(Task description): Would you transcribe exactly the lines below, starting at the one that contains "Norbury Branch" and ending with the last line, both included? Leave out all other lines.
........
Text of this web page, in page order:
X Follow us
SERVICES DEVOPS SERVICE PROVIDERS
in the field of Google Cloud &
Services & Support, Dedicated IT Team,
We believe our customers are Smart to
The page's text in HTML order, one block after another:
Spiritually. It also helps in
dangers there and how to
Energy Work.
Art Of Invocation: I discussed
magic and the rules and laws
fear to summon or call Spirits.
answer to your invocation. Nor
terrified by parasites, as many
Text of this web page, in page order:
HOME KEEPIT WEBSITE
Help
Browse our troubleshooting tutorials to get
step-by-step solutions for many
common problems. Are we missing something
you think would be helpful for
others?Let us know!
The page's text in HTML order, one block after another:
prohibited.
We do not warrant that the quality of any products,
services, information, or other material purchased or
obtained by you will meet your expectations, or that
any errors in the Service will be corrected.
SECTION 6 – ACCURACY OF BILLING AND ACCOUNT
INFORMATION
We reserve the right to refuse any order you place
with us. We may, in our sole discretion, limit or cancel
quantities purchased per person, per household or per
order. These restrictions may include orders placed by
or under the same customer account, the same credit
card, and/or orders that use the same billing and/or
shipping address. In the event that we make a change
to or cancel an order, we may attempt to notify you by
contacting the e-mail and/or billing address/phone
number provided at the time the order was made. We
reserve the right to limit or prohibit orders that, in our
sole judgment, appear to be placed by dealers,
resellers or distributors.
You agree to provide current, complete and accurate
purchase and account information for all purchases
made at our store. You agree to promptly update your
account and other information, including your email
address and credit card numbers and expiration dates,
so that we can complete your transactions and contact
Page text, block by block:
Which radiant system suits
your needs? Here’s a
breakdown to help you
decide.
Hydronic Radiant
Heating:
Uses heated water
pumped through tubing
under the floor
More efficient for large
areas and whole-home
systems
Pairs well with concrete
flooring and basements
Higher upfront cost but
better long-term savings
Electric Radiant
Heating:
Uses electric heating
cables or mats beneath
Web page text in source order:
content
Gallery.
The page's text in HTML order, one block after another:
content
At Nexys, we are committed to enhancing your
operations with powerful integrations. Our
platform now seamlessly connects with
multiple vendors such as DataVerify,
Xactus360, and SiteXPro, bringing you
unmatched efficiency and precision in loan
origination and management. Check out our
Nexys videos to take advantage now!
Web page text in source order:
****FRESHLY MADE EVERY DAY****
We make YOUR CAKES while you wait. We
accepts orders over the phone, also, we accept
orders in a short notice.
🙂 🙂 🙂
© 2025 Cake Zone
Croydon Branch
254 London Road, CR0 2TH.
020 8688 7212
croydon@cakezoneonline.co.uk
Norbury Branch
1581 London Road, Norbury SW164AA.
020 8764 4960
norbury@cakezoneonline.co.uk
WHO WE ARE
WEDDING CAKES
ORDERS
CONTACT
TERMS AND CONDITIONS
........
(Written reply):
Norbury Branch
1581 London Road, Norbury SW164AA.
020 8764 4960
norbury@cakezoneonline.co.uk
WHO WE ARE
WEDDING CAKES
ORDERS
CONTACT
TERMS AND CONDITIONS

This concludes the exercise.